- ACTIVITY -
The expected output is the line with "Vernon God Little by D.B.C Pierre" plus all lines after it to the end of the material below, reproduced exactly, with pictures omitted and nothing else included.

- PROVIDED RECORDS -

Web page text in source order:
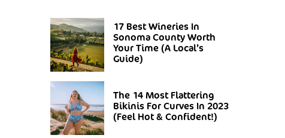
17 Best Wineries In
Sonoma County Worth
Your Time (A Local’s
Guide)
The 14 Most Flattering
Bikinis For Curves In 2023
(Feel Hot & Confident!)
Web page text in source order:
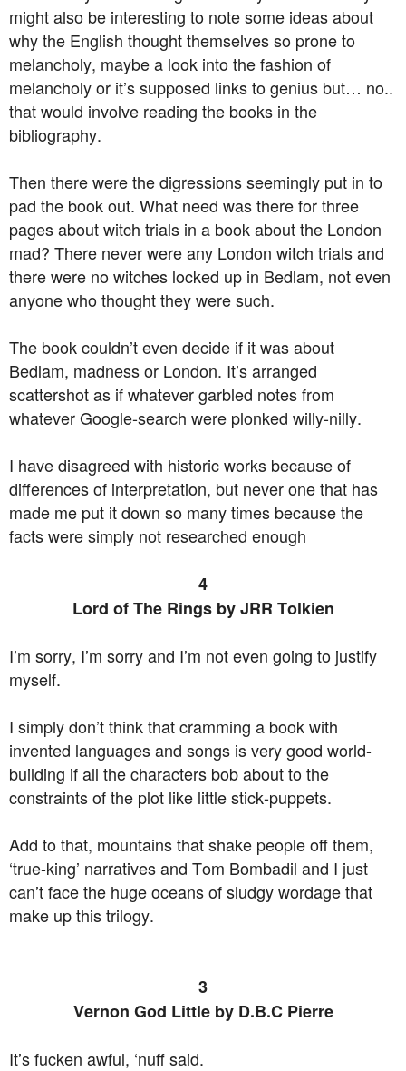
might also be interesting to note some ideas about
why the English thought themselves so prone to
melancholy, maybe a look into the fashion of
melancholy or it’s supposed links to genius but… no..
that would involve reading the books in the
bibliography.
Then there were the digressions seemingly put in to
pad the book out. What need was there for three
pages about witch trials in a book about the London
mad? There never were any London witch trials and
there were no witches locked up in Bedlam, not even
anyone who thought they were such.
The book couldn’t even decide if it was about
Bedlam, madness or London. It’s arranged
scattershot as if whatever garbled notes from
whatever Google-search were plonked willy-nilly.
I have disagreed with historic works because of
differences of interpretation, but never one that has
made me put it down so many times because the
facts were simply not researched enough
4
Lord of The Rings by JRR Tolkien
I’m sorry, I’m sorry and I’m not even going to justify
myself.
I simply don’t think that cramming a book with
invented languages and songs is very good world-
building if all the characters bob about to the
constraints of the plot like little stick-puppets.
Add to that, mountains that shake people off them,
‘true-king’ narratives and Tom Bombadil and I just
can’t face the huge oceans of sludgy wordage that
make up this trilogy.
3
Vernon God Little by D.B.C Pierre
It’s fucken awful, ‘nuff said.
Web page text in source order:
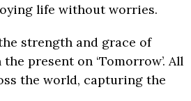
life without worries.
strength and grace of
present on ‘Tomorrow’. All
the world, capturing the
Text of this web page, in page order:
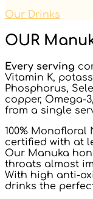
Our Drinks
OUR
Every serving
Vitamin K,
Phosphorus,
copper, Omega-
from a single
100%
certified with at
Our Manuka
throats almost
With high anti-
drinks the
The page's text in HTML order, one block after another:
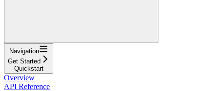
Navigation
Get Started
Quickstart
Overview
API Reference
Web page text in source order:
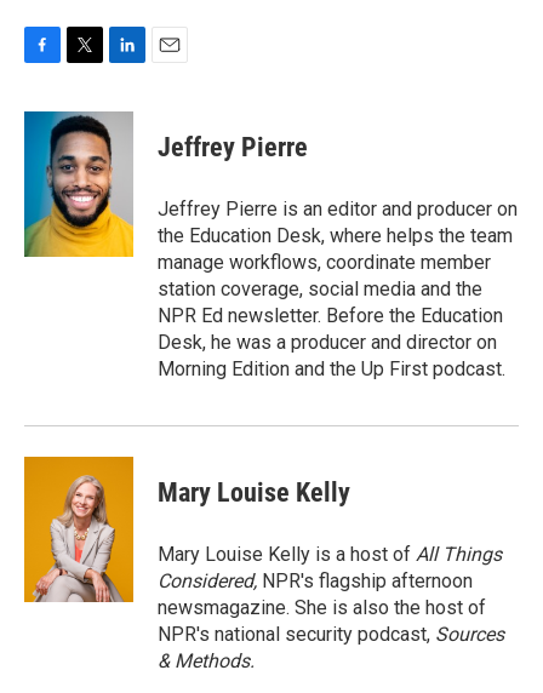
c
k
i
t
t
e
r
n
k
e
d
I
n
Jeffrey Pierre
Jeffrey Pierre is an editor and producer on
the Education Desk, where helps the team
manage workflows, coordinate member
station coverage, social media and the
NPR Ed newsletter. Before the Education
Desk, he was a producer and director on
Morning Edition and the Up First podcast.
Mary Louise Kelly
Mary Louise Kelly is a host of All Things
Considered, NPR's flagship afternoon
newsmagazine. She is also the host of
NPR's national security podcast, Sources
& Methods.

- SOLUTION TO THIS PROBLEM -
Vernon God Little by D.B.C Pierre
It’s fucken awful, ‘nuff said.
Web page text in source order:
life without worries.
strength and grace of
present on ‘Tomorrow’. All
the world, capturing the
Text of this web page, in page order:
Our Drinks
OUR
Every serving
Vitamin K,
Phosphorus,
copper, Omega-
from a single
100%
certified with at
Our Manuka
throats almost
With high anti-
drinks the
The page's text in HTML order, one block after another:
Navigation
Get Started
Quickstart
Overview
API Reference
Web page text in source order:
c
k
i
t
t
e
r
n
k
e
d
I
n
Jeffrey Pierre
Jeffrey Pierre is an editor and producer on
the Education Desk, where helps the team
manage workflows, coordinate member
station coverage, social media and the
NPR Ed newsletter. Before the Education
Desk, he was a producer and director on
Morning Edition and the Up First podcast.
Mary Louise Kelly
Mary Louise Kelly is a host of All Things
Considered, NPR's flagship afternoon
newsmagazine. She is also the host of
NPR's national security podcast, Sources
& Methods.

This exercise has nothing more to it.